=== Task prompt ===
Starting at the line with "video meetings and" and ending at the line with "generations. With Comfort My Travel's", print exactly the lines of the entries below. Pictures do not belong in the copy.

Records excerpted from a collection
* * *

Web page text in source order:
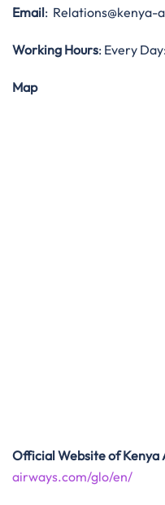
Email: Relations@kenya-
Working Hours: Every
Map
Official Website of Kenya
airways.com/glo/en/
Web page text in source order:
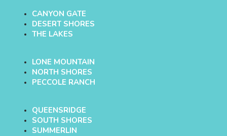
CANYON GATE
DESERT SHORES
THE LAKES
LONE MOUNTAIN
NORTH SHORES
PECCOLE RANCH
QUEENSRIDGE
SOUTH SHORES
SUMMERLIN
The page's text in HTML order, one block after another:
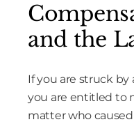
and the
If you are struck by
you are entitled to
matter who
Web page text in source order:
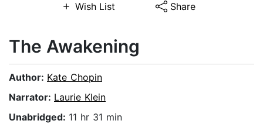
Wish List Share
The Awakening
Author: Kate Chopin
Narrator: Laurie Klein
Unabridged: 11 hr 31 min
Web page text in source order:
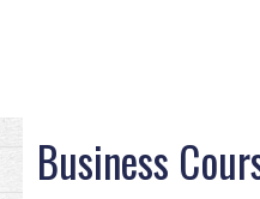
Business
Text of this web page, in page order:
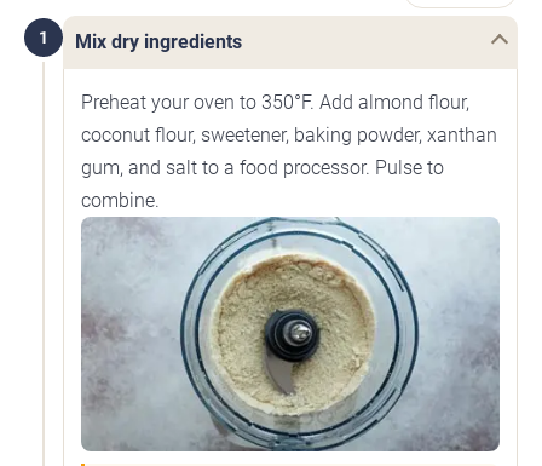
1 Mix dry ingredients
Preheat your oven to 350°F. Add almond flour,
coconut flour, sweetener, baking powder, xanthan
gum, and salt to a food processor. Pulse to
combine.
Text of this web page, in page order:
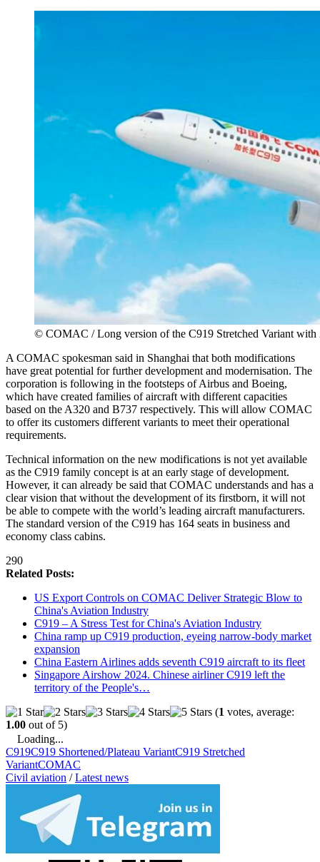
© COMAC / Long version of the C919 Stretched Variant with
A COMAC spokesman said in Shanghai that both modifications
have great potential for further development and modernisation. The
corporation is following in the footsteps of Airbus and Boeing,
which have created families of aircraft with different capacities
based on the A320 and B737 respectively. This will allow COMAC
to offer its customers different variants to meet their operational
requirements.
Technical information on the new modifications is not yet available
as the C919 family concept is at an early stage of development.
However, it can already be said that COMAC understands and has a
clear vision that without the development of its firstborn, it will not
be able to compete with the world’s leading aircraft manufacturers.
The standard version of the C919 has 164 seats in business and
economy class cabins.
290
Related Posts:
US Export Controls on COMAC Deliver Strategic Blow to
China's Aviation Industry
C919 – A Stress Test for China's Aviation Industry
China ramp up C919 production, eyeing narrow-body market
expansion
China Eastern Airlines adds seventh C919 aircraft to its fleet
Singapore Airshow 2024. Chinese airliner C919 left the
territory of the People's…
(1 votes, average:
1.00 out of 5)
Loading...
C919C919 Shortened/Plateau VariantC919 Stretched
VariantCOMAC
Civil aviation /Latest news
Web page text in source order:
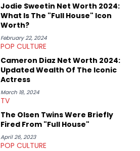
Jodie Sweetin Net Worth 2024:
What Is The "Full House" Icon
Worth?
February 22, 2024
POP CULTURE
Cameron Diaz Net Worth 2024:
Updated Wealth Of The Iconic
Actress
March 18, 2024
TV
The Olsen Twins Were Briefly
Fired From "Full House"
April 26, 2023
POP CULTURE
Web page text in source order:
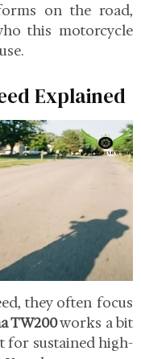
on the road,
this motorcycle
Explained
they often focus
TW200works a bit
for sustained high-
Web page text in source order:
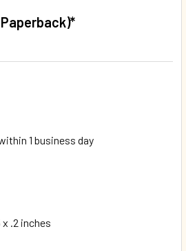
1 business day
x .2 inches
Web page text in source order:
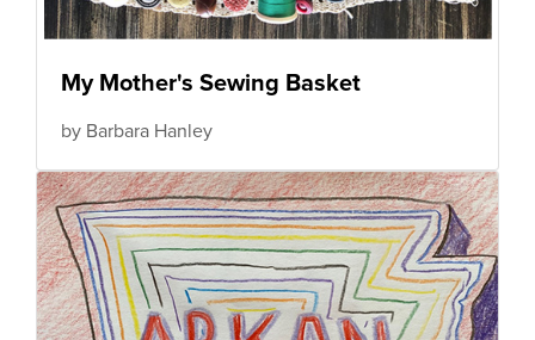
My Mother's Sewing Basket
by Barbara Hanley
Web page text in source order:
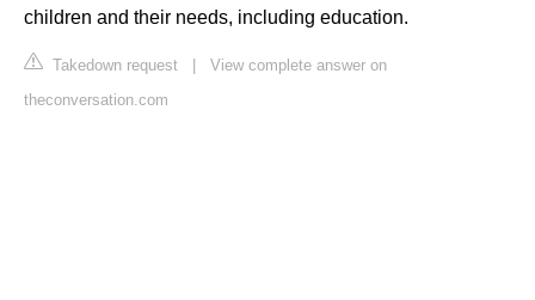
children and their needs, including education.
Takedown request | View complete answer on
theconversation.com
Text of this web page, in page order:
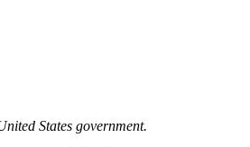
States government.
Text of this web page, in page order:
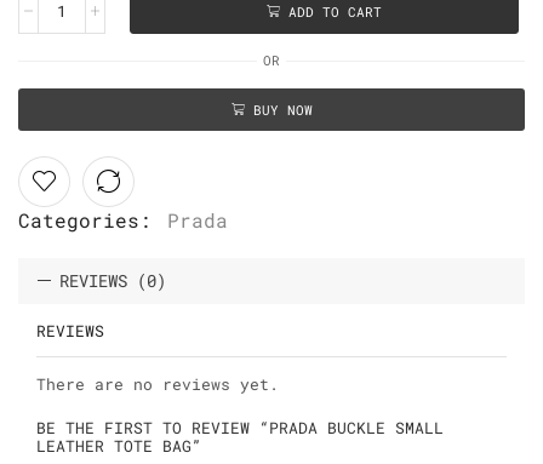
ADD TO CART
OR
BUY NOW
Categories: Prada
REVIEWS (0)
REVIEWS
There are no reviews yet.
BE THE FIRST TO REVIEW “PRADA BUCKLE SMALL
LEATHER TOTE BAG”
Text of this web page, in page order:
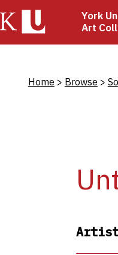
York
Art
Home Browse
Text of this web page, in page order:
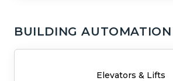
BUILDING AUTOMATION
Elevators & Lifts
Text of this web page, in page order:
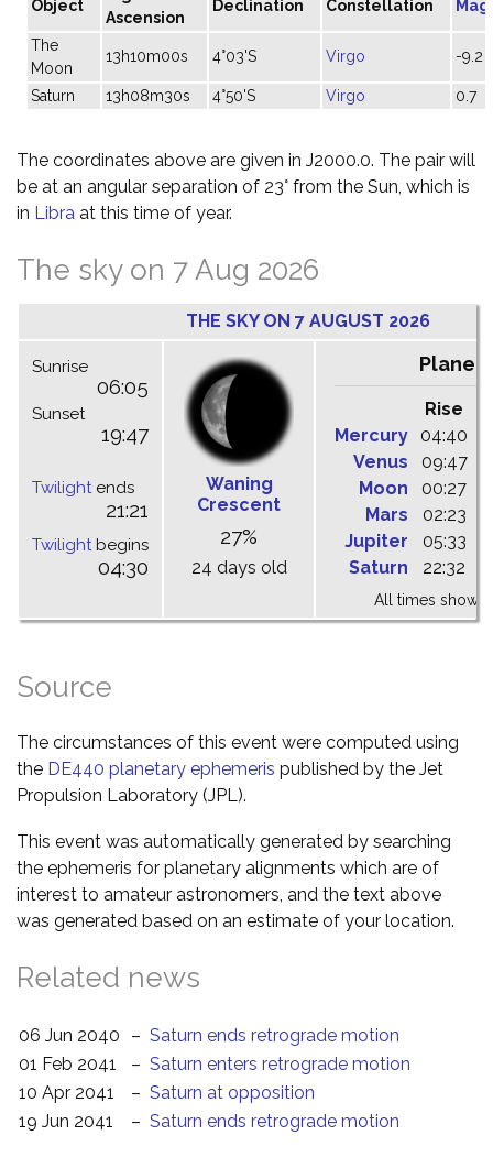
Object
Ascension
Declination Constellation
The
Moon
13h10m00s 4°03'S Virgo -9.2
Saturn 13h08m30s 4°50'S Virgo 0.7
The coordinates above are given in J2000.0. The pair will
be at an angular separation of 23° from the Sun, which is
in Libra at this time of year.
The sky on 7 Aug 2026
THE SKY ON 7 AUGUST 2026
Sunrise
06:05
Sunset
19:47
Twilightends
21:21
Twilightbegins
04:30
Waning
Crescent
27%
24 days old
Planets
Rise
Mercury
04:40
Venus
09:47
Moon
00:27
Mars
02:23
Jupiter
05:33
Saturn
22:32
All times shown
Source
The circumstances of this event were computed using
the DE440 planetary ephemeris published by the Jet
Propulsion Laboratory (JPL).
This event was automatically generated by searching
the ephemeris for planetary alignments which are of
interest to amateur astronomers, and the text above
was generated based on an estimate of your location.
Related news
06 Jun 2040 – Saturn ends retrograde motion
01 Feb 2041
– Saturn enters retrograde motion
10 Apr 2041
– Saturn at opposition
19 Jun 2041
– Saturn ends retrograde motion
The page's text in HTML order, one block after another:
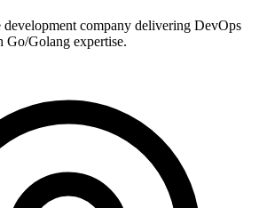
company delivering DevOps
Go/Golang expertise.
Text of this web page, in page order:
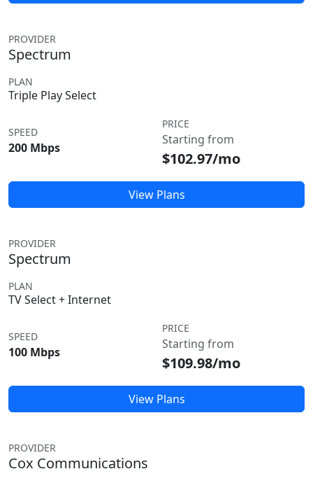
PROVIDER
Spectrum
PLAN
Triple Play Select
SPEED
200 Mbps
PRICE
Starting from
$102.97/mo
View Plans
PROVIDER
Spectrum
PLAN
TV Select + Internet
SPEED
100 Mbps
PRICE
Starting from
$109.98/mo
View Plans
PROVIDER
Cox Communications
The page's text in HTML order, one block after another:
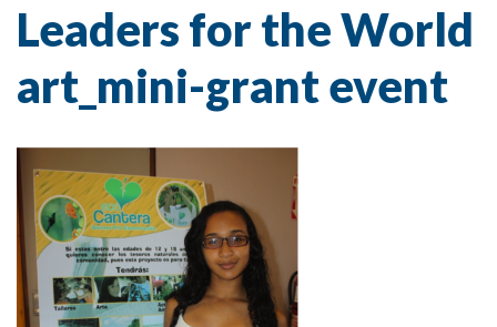
Leaders for the World
art_mini-grant event
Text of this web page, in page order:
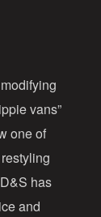
vans”
one of
has
and
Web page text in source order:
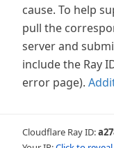
cause. To help
pull the
server and
include the Ray
error page).
Cloudflare Ray ID:
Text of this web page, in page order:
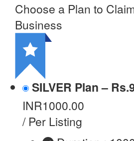
Choose a Plan to
Business
SILVER Plan –
INR1000.00
/ Per Listing
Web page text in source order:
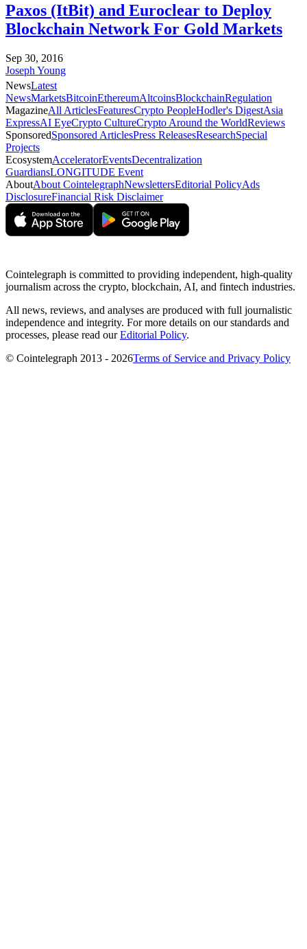
Paxos (ItBit) and Euroclear to Deploy
Blockchain Network For Gold Markets
Sep 30, 2016
Joseph Young
NewsLatest
NewsMarketsBitcoinEthereumAltcoinsBlockchainRegulation
MagazineAll ArticlesFeaturesCrypto PeopleHodler's DigestAsia
ExpressAI EyeCrypto CultureCrypto Around the WorldReviews
SponsoredSponsored ArticlesPress ReleasesResearchSpecial
Projects
EcosystemAcceleratorEventsDecentralization
GuardiansLONGITUDE Event
AboutAbout CointelegraphNewslettersEditorial PolicyAds
DisclosureFinancial Risk Disclaimer
Cointelegraph is committed to providing independent, high-quality
journalism across the crypto, blockchain, AI, and fintech industries.
All news, reviews, and analyses are produced with full journalistic
independence and integrity. For more details on our standards and
processes, please read ourEditorial Policy.
© Cointelegraph 2013 - 2026Terms of Service and Privacy Policy
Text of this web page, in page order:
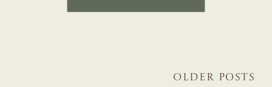
OLDER POSTS
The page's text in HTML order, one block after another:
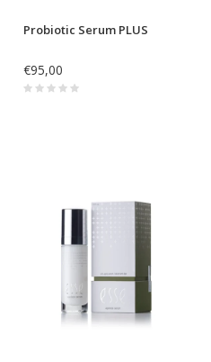
Probiotic Serum PLUS
€95,00
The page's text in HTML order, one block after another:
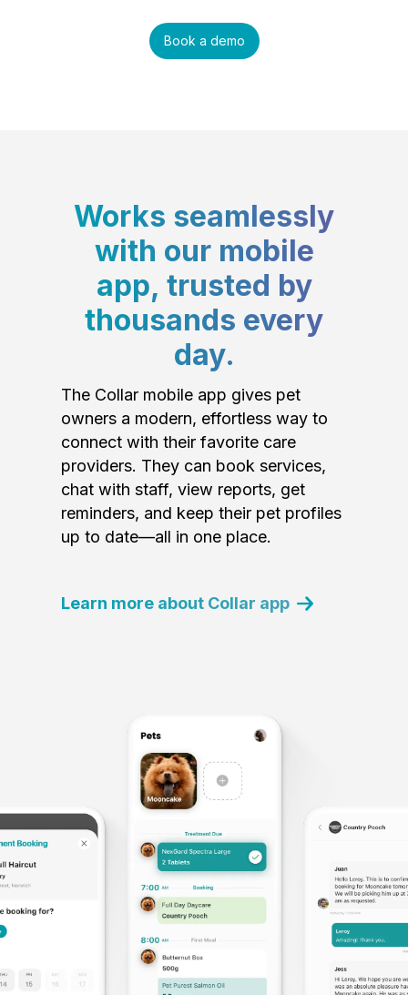
Book a demo
Works seamlessly
with our mobile
app, trusted by
thousands every
day.
The Collar mobile app gives pet
owners a modern, effortless way to
connect with their favorite care
providers. They can book services,
chat with staff, view reports, get
reminders, and keep their pet profiles
up to date—all in one place.
Learn more about Collar app
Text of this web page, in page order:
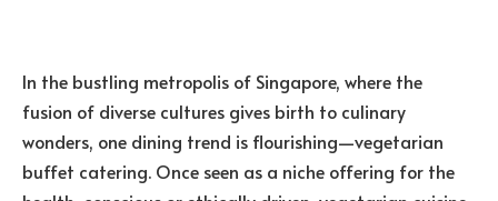
In the bustling metropolis of Singapore, where the
fusion of diverse cultures gives birth to culinary
wonders, one dining trend is flourishing—vegetarian
buffet catering. Once seen as a niche offering for the
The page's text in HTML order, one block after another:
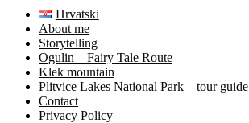
Hrvatski
About me
Storytelling
Ogulin – Fairy Tale Route
Klek mountain
Plitvice Lakes National Park – tour guide
Contact
Privacy Policy
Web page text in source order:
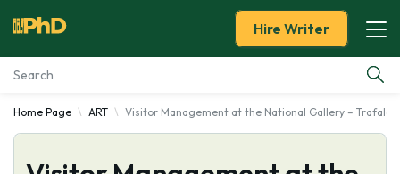
Essay Examples
Services
Hire Writer
Home Page ART Visitor Management at the National Gallery –
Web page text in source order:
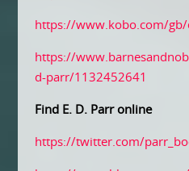
https://www.kobo.com/
https://
d-parr/1132452641
Find E. D. Parr online
https://twitter.com/
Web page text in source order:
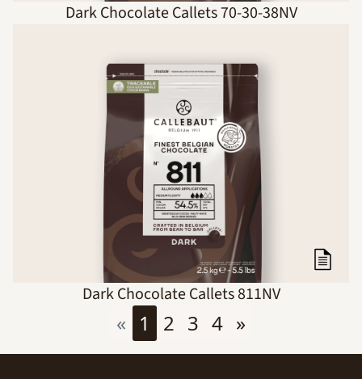
Dark Chocolate Callets 70-30-38NV
Dark Chocolate Callets 811NV
« 1 2 3 4 »
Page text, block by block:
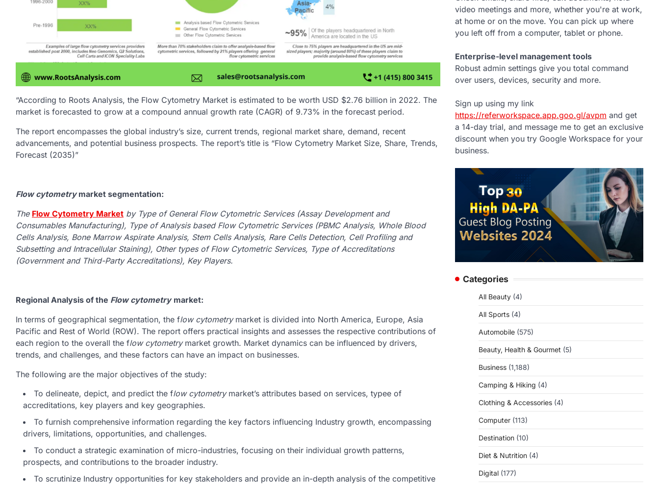
“According to Roots Analysis, the Flow Cytometry Market is estimated to be worth USD $2.76 billion in 2022. The
market is forecasted to grow at a compound annual growth rate (CAGR) of 9.73% in the forecast period.
The report encompasses the global industry’s size, current trends, regional market share, demand, recent
advancements, and potential business prospects. The report’s title is “Flow Cytometry Market Size, Share, Trends,
Forecast (2035)”
Flow cytometrymarket segmentation:
The Flow Cytometry Market by Type of General Flow Cytometric Services (Assay Development and
Consumables Manufacturing), Type of Analysis based Flow Cytometric Services (PBMC Analysis, Whole Blood
Cells Analysis, Bone Marrow Aspirate Analysis, Stem Cells Analysis, Rare Cells Detection, Cell Profiling and
Subsetting and Intracellular Staining), Other types of Flow Cytometric Services, Type of Accreditations
(Government and Third-Party Accreditations), Key Players.
Regional Analysis of the Flow cytometry market:
In terms of geographical segmentation, the flow cytometrymarket is divided into North America, Europe, Asia
Pacific and Rest of World (ROW). The report offers practical insights and assesses the respective contributions of
each region to the overall the flow cytometrymarket growth. Market dynamics can be influenced by drivers,
trends, and challenges, and these factors can have an impact on businesses.
The following are the major objectives of the study:
To delineate, depict, and predict the flow cytometrymarket’s attributes based on services, typee of
accreditations, key players and key geographies.
To furnish comprehensive information regarding the key factors influencing Industry growth, encompassing
drivers, limitations, opportunities, and challenges.
To conduct a strategic examination of micro-industries, focusing on their individual growth patterns,
prospects, and contributions to the broader industry.
To scrutinize Industry opportunities for key stakeholders and provide an in-depth analysis of the competitive
video meetings and more, whether you're at work,
at home or on the move. You can pick up where
you left off from a computer, tablet or phone.
Enterprise-level management tools
Robust admin settings give you total command
over users, devices, security and more.
Sign up using my link
https://referworkspace.app.goo.gl/avpm and get
a 14-day trial, and message me to get an exclusive
discount when you try Google Workspace for your
business.
Categories
All Beauty (4)
All Sports (4)
Automobile (575)
Beauty, Health & Gourmet (5)
Business (1,188)
Camping & Hiking (4)
Clothing & Accessories (4)
Computer (113)
Destination (10)
Diet & Nutrition (4)
Digital (177)
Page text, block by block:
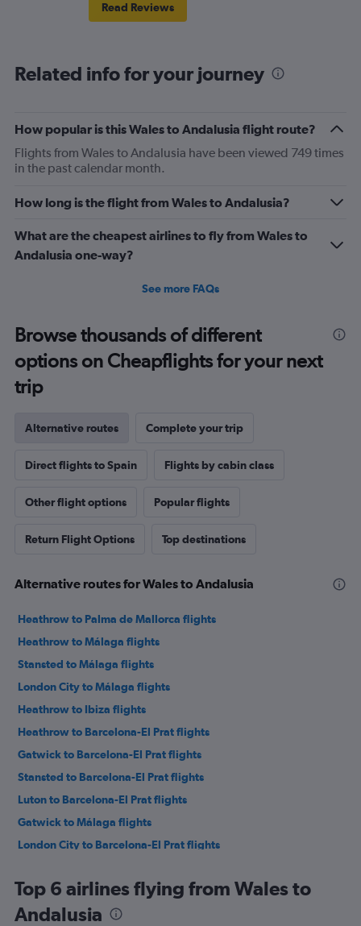
Read Reviews
Related info for your journey
How popular is this Wales to Andalusia flight route?
Flights from Wales to Andalusia have been viewed 749 times
in the past calendar month.
How long is the flight from Wales to Andalusia?
What are the cheapest airlines to fly from Wales to
Andalusia one-way?
See more FAQs
Browse thousands of different
options on Cheapflights for your next
trip
Alternative routes Complete your trip
Direct flights to Spain Flights by cabin class
Other flight options Popular flights
Return Flight Options Top destinations
Alternative routes for Wales to Andalusia
Heathrow to Palma de Mallorca flights
Heathrow to Málaga flights
Stansted to Málaga flights
London City to Málaga flights
Heathrow to Ibiza flights
Heathrow to Barcelona-El Prat flights
Gatwick to Barcelona-El Prat flights
Stansted to Barcelona-El Prat flights
Luton to Barcelona-El Prat flights
Gatwick to Málaga flights
London City to Barcelona-El Prat flights
Luton to Málaga flights
Stansted to Madrid flights
Top 6 airlines flying from Wales to
Andalusia
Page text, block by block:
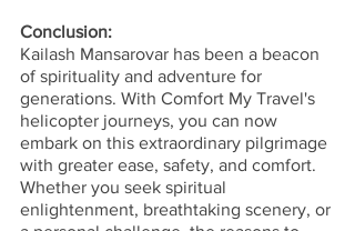
Conclusion:
Kailash Mansarovar has been a beacon
of spirituality and adventure for
generations. With Comfort My Travel's
helicopter journeys, you can now
embark on this extraordinary pilgrimage
with greater ease, safety, and comfort.
Whether you seek spiritual
enlightenment, breathtaking scenery, or
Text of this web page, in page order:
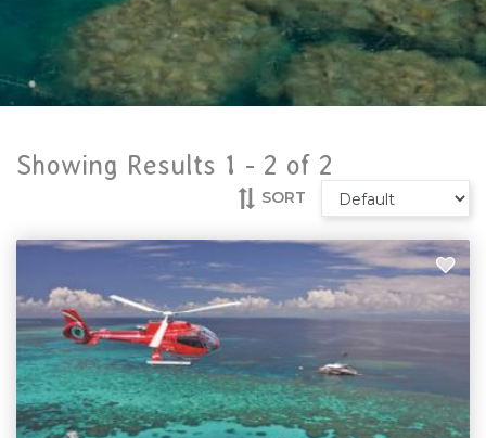
Showing Results 1 - 2 of 2
SORT

* * *

=== Solution ===
video meetings and more, whether you're at work,
at home or on the move. You can pick up where
you left off from a computer, tablet or phone.
Enterprise-level management tools
Robust admin settings give you total command
over users, devices, security and more.
Sign up using my link
https://referworkspace.app.goo.gl/avpm and get
a 14-day trial, and message me to get an exclusive
discount when you try Google Workspace for your
business.
Categories
All Beauty (4)
All Sports (4)
Automobile (575)
Beauty, Health & Gourmet (5)
Business (1,188)
Camping & Hiking (4)
Clothing & Accessories (4)
Computer (113)
Destination (10)
Diet & Nutrition (4)
Digital (177)
Page text, block by block:
Read Reviews
Related info for your journey
How popular is this Wales to Andalusia flight route?
Flights from Wales to Andalusia have been viewed 749 times
in the past calendar month.
How long is the flight from Wales to Andalusia?
What are the cheapest airlines to fly from Wales to
Andalusia one-way?
See more FAQs
Browse thousands of different
options on Cheapflights for your next
trip
Alternative routes Complete your trip
Direct flights to Spain Flights by cabin class
Other flight options Popular flights
Return Flight Options Top destinations
Alternative routes for Wales to Andalusia
Heathrow to Palma de Mallorca flights
Heathrow to Málaga flights
Stansted to Málaga flights
London City to Málaga flights
Heathrow to Ibiza flights
Heathrow to Barcelona-El Prat flights
Gatwick to Barcelona-El Prat flights
Stansted to Barcelona-El Prat flights
Luton to Barcelona-El Prat flights
Gatwick to Málaga flights
London City to Barcelona-El Prat flights
Luton to Málaga flights
Stansted to Madrid flights
Top 6 airlines flying from Wales to
Andalusia
Page text, block by block:
Conclusion:
Kailash Mansarovar has been a beacon
of spirituality and adventure for
generations. With Comfort My Travel's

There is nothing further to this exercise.